Friday, July 20, 2012

Psychic?

There is very little left of today, Roger's 35th birthday, but I've had a lot of the previous hours to consider my life, my current state of being, and of course the sweet man of the day.

Particularly over the last year and half, a specific friend of mine and I have joked that I must have some level of psychic ability, even if it exists at the lowest level. Most of the time I'm joking; there are the rare occasions when I'm not.
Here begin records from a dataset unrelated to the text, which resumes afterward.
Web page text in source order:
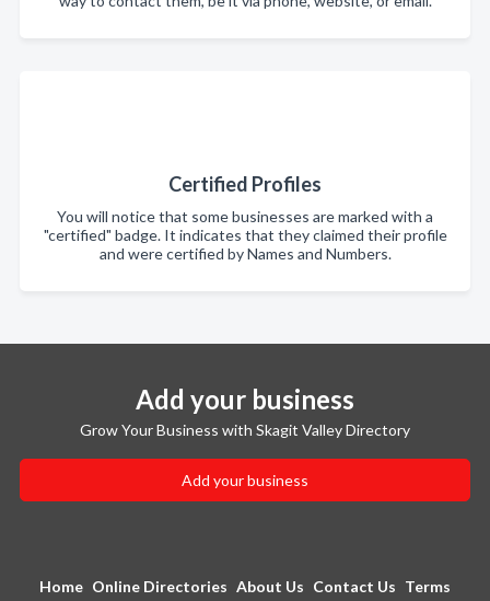
Certified Profiles
You will notice that some businesses are marked with a
"certified" badge. It indicates that they claimed their profile
and were certified by Names and Numbers.
Add your business
Grow Your Business with Skagit Valley Directory
Add your business
Home Online Directories About Us Contact Us Terms
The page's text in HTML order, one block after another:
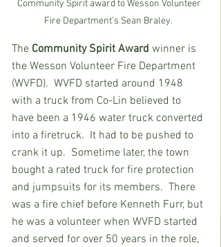
Community Spirit award to Wesson Volunteer
Fire Department’s Sean Braley.
The Community Spirit Award winner is
the Wesson Volunteer Fire Department
(WVFD).  WVFD started around 1948
with a truck from Co-Lin believed to
have been a 1946 water truck converted
into a firetruck.  It had to be pushed to
crank it up.  Sometime later, the town
bought a rated truck for fire protection
and jumpsuits for its members.  There
was a fire chief before Kenneth Furr, but
he was a volunteer when WVFD started
and served for over 50 years in the role,
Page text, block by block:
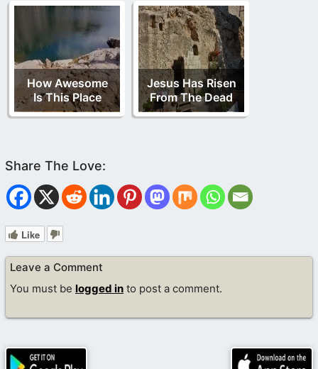
How Awesome
Is This Place
Jesus Has Risen
From The Dead
Like
Leave a Comment
You must be logged in to post a comment.
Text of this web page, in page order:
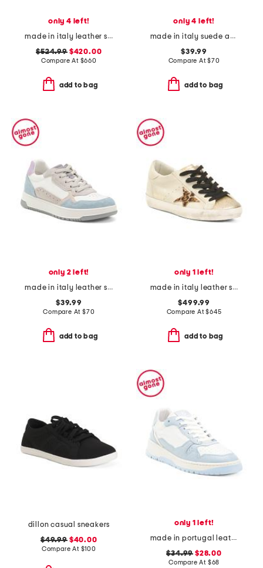
only 4 left!
made in italy leather sneakers
$524.99$420.00
Compare At $660
add to bag
only 4 left!
made in italy suede and leather sneakers
$39.99
Compare At$70
add to bag
only 2 left!
made in italy leather sneakers
$39.99
Compare At $70
add to bag
only 1 left!
made in italy leather sneakers
$499.99
Compare At$645
add to bag
dillon casual sneakers
$49.99$40.00
Compare At $100
only 1 left!
made in portugal leather brighton sneakers
$34.99 $28.00
Compare At $68
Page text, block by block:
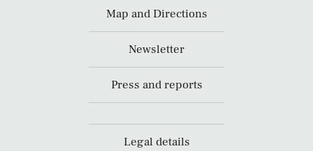
Map and Directions
Newsletter
Press and reports
Legal details
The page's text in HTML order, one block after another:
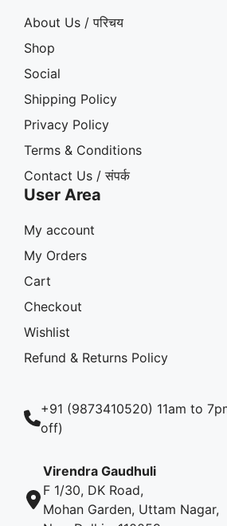
About Us / परिचय
Shop
Social
Shipping Policy
Privacy Policy
Terms & Conditions
Contact Us / संपर्क
User Area
My account
My Orders
Cart
Checkout
Wishlist
Refund & Returns Policy
+91 (9873410520) 11am to
off)
Virendra Gaudhuli
F 1/30, DK Road,
Mohan Garden, Uttam Nagar,
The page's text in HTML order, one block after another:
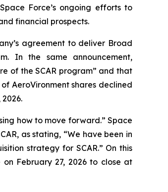
Force’s ongoing efforts to
financial prospects.
agreement to deliver Broad
In the same announcement,
of the SCAR program” and that
AeroVironment shares declined
how to move forward.” Space
as stating, “We have been in
strategy for SCAR.” On this
on February 27, 2026 to close at
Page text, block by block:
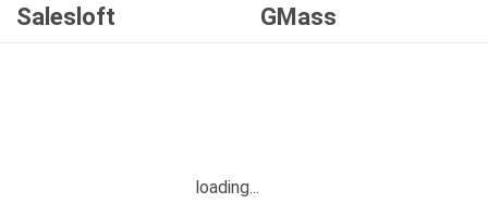
Salesloft
GMass
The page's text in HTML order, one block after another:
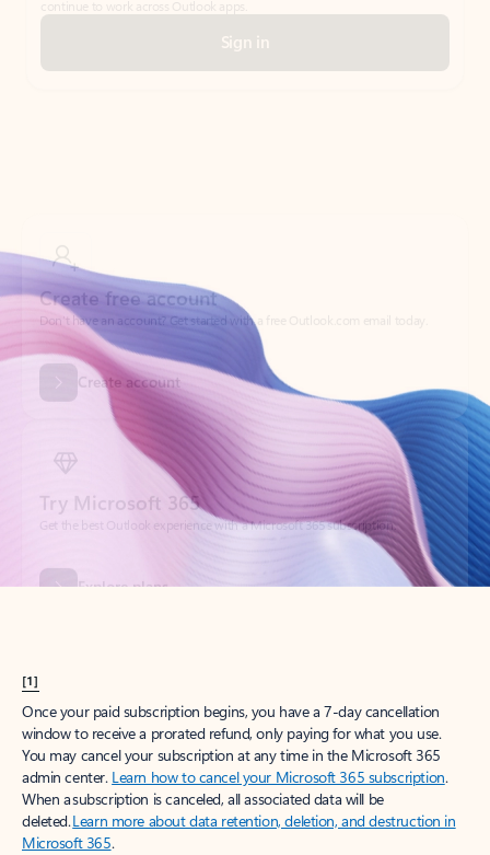
Sign in
Create account
Try Microsoft 365
Get the best Outlook experience with a Microsoft 365 subscription.
[1]
Once your paid subscription begins, you have a 7-day cancellation
window to receive a prorated refund, only paying for what you use.
You may cancel your subscription at any time in the Microsoft 365
admin center. Learn how to cancel your Microsoft 365 subscription.
When a subscription is canceled, all associated data will be
deleted.Learn more about data retention, deletion, and destruction in
Microsoft 365.
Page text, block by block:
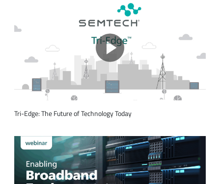
Tri-Edge: The Future of Technology Today
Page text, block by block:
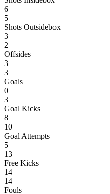
6
5
Shots Outsidebox
3
2
Offsides
3
3
Goals
0
3
Goal Kicks
8
10
Goal Attempts
5
13
Free Kicks
14
14
Fouls
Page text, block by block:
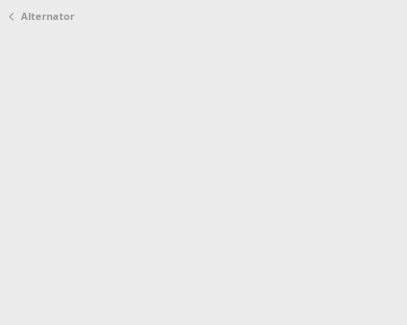
Alternator
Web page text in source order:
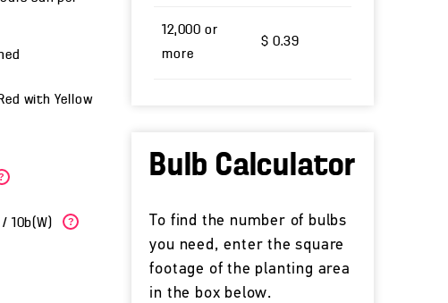
with Yellow
10b(W) ?
12,000 or
more
$ 0.39
Bulb Calculator
To find the number of bulbs
you need, enter the square
footage of the planting area
in the box below.
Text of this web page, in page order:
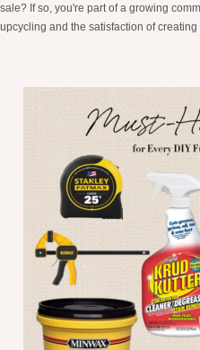
sale? If so, you're part of a growing
upcycling and the satisfaction of
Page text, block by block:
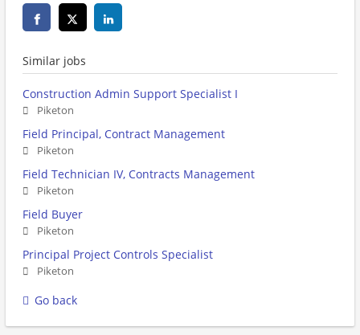
Similar jobs
Construction Admin Support Specialist I
Piketon
Field Principal, Contract Management
Piketon
Field Technician IV, Contracts Management
Piketon
Field Buyer
Piketon
Principal Project Controls Specialist
Piketon
Go back
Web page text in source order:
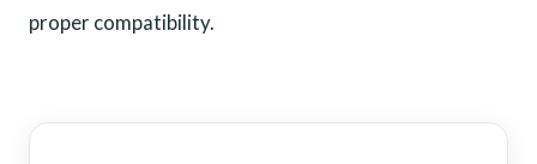
proper compatibility.
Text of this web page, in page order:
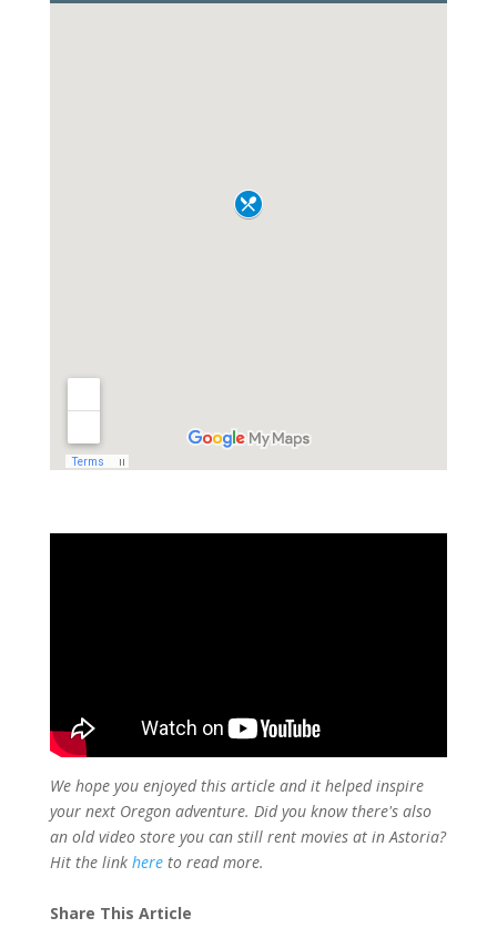
We hope you enjoyed this article and it helped inspire
your next Oregon adventure. Did you know there's also
an old video store you can still rent movies at in Astoria?
Hit the link hereto read more.
Share This Article
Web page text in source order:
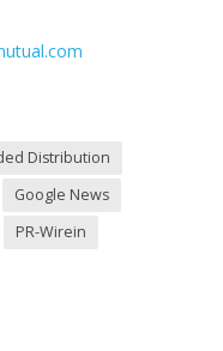
Distribution
Google News
PR-Wirein
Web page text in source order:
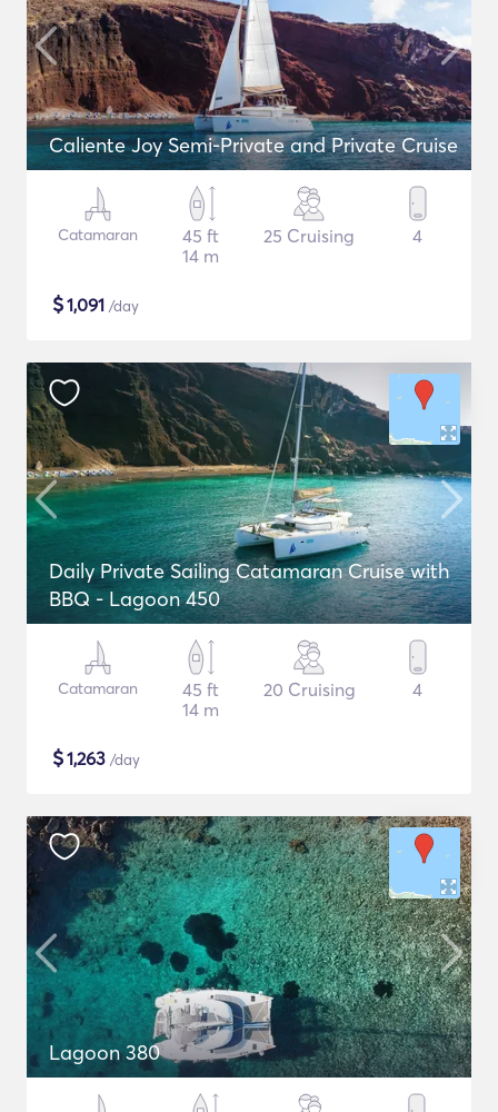
Caliente Joy Semi-Private and Private Cruise
Catamaran
45 ft
14 m
25 Cruising 4
$1,091 /day
Daily Private Sailing Catamaran Cruise with
BBQ - Lagoon 450
Catamaran
45 ft
14 m
20 Cruising 4
$1,263 /day
Lagoon 380
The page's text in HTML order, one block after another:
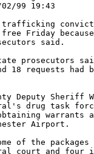
99 19:43
trafficking
Friday because
said.
prosecutors
18 requests had
Deputy Sheriff
drug task
warrants
Airport.
of the
court and four
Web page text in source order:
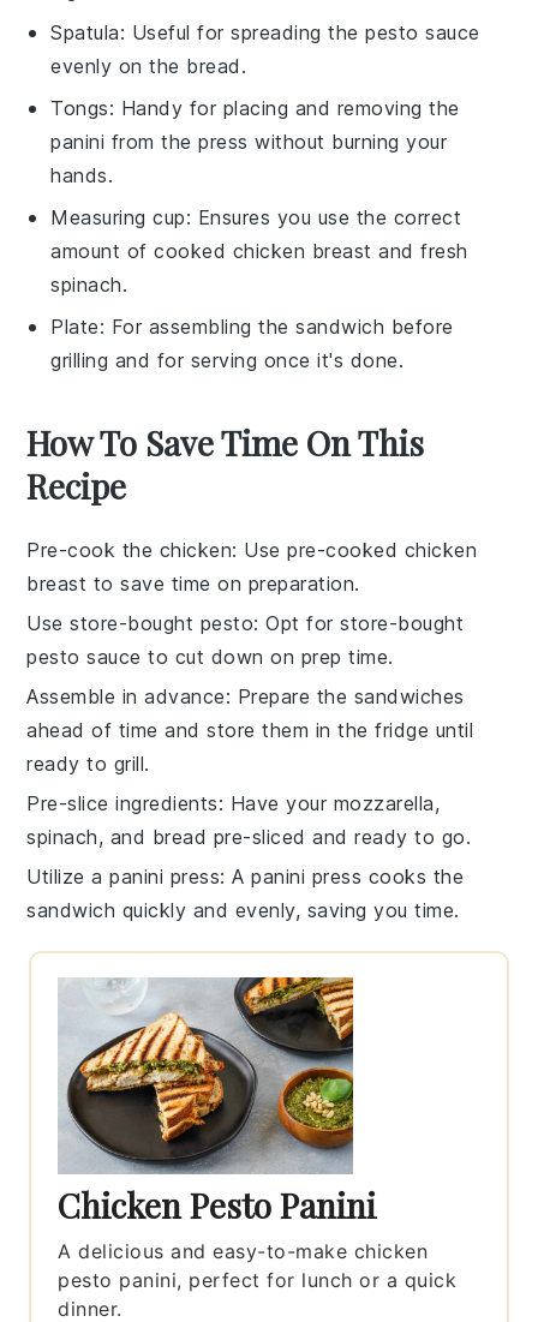
Spatula: Useful for spreading the pesto sauce
evenly on the bread.
Tongs: Handy for placing and removing the
panini from the press without burning your
hands.
Measuring cup: Ensures you use the correct
amount of cooked chicken breast and fresh
spinach.
Plate: For assembling the sandwich before
grilling and for serving once it's done.
How To Save Time On This
Recipe
Pre-cook the chicken: Usepre-cooked chicken
breast to save time on preparation.
Use store-bought pesto: Opt forstore-bought
pesto sauce to cut down on prep time.
Assemble in advance: Prepare the sandwiches
ahead of time and store them in the fridge until
ready to grill.
Pre-slice ingredients: Have your mozzarella,
spinach, and bread pre-sliced and ready to go.
Utilize a panini press: Apanini press cooks the
sandwich quickly and evenly, saving you time.
Chicken Pesto Panini
A delicious and easy-to-make chicken
pesto panini, perfect for lunch or a quick
dinner.
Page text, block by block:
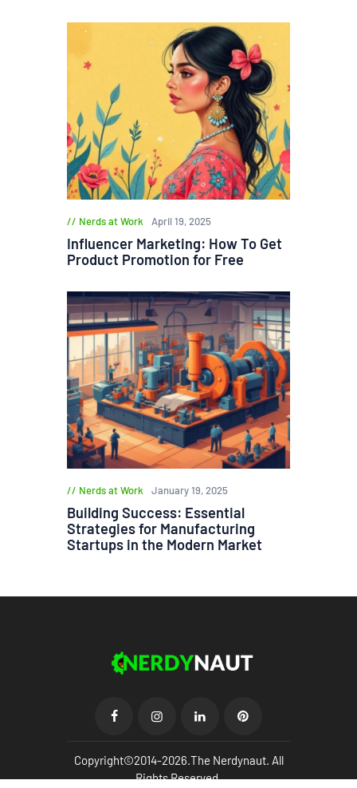
Nerds at Work April 19, 2025
Influencer Marketing: How To Get
Product Promotion for Free
Nerds at Work January 19, 2025
Building Success: Essential
Strategies for Manufacturing
Startups in the Modern Market
Copyright©2014-2026.The Nerdynaut. All
Rights Reserved.
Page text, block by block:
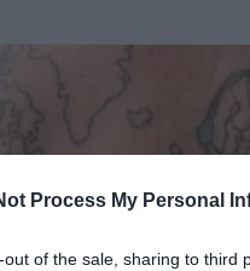
Process My Personal
out of the sale, sharing to third
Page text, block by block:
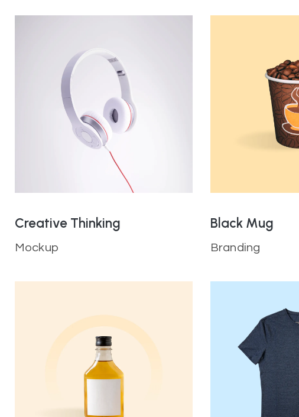
Creative Thinking
Mockup
Black Mug
Branding
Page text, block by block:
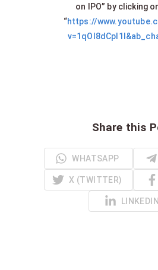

I am an optimistic pessimist. As far back as I can remember, I have prepared for the worst so that I could handle the worst in the best possible way, or be incredibly grateful when the worst did not come to pass. Example in point: as a young child, my parents would leave my sister and I with my grandparents every year on their anniversary trip to McDonalds. I was always so afraid, even as a little kid, that they would be in a car accident on the way back. I spent the couple of hours they were gone considering how I would need to handle the situation should they die, be crippled, or awaken from a coma with no memory of their children like in a soap opera, all while my grandma dealt the next hand of Gin Rummy. Dark for a 7 year old... I know. Of course, my parents returned safely each year, and my mental over-preparedness for the worst allowed me to be overjoyed when the worst was not.

Years ago, I was recently out of college, working hard, living alone in a small apartment plenty big for just me, miles away from my version of "civilization", feeling very isolated in this world and life in general. I felt very out of place with the rest of the people in my community. Dating any of them was out of the question. Had I wrongly assumed I'd have the white bread, all-American husband and family? And so my optimistic pessimism kicked in. By the age of 23, I had literally begun playing out in my head the future in which I was 40-something spinster (old maid), spending my money selfishly on just myself (since I wasn't married), with two beautiful dogs (mini-schnauzers in that imagination that were replacing the children I didn't have), a shabby chic house (I was so young...) and a career like Betty Pierce. I figured if I told myself this reality long enough, when it came to pass I'd be okay with it, and if it didn't, well, awesome! All kidding aside, I imagined this future for myself a lot. I'd even say it loud to friends or family. I'd talk to my mom about her future grand-dogs, laugh, and then seriously look through those little shops and trades day shows in Fredericksburg for kitschy ways to decorate the house I'd be sharing with those two dog children.

About a week ago it occurred to me that I'm not far off.

Granted, I haven't won Honor Band (yet), and I don't have croquet mallets holding up curtains (like I once thought would be cool), but here I am... Sharing my house with two dogs, thankfully dachshunds. Telling them they are going to see Grandma. Taking vacations to Hawaii because I can afford to lavish myself with travel.

Psychic?

Last year at this time I had my hand in a box of ashes. I was certain that was the worst. 
A year later, I wouldn't call this the worst, but I certainly don't feel prepared.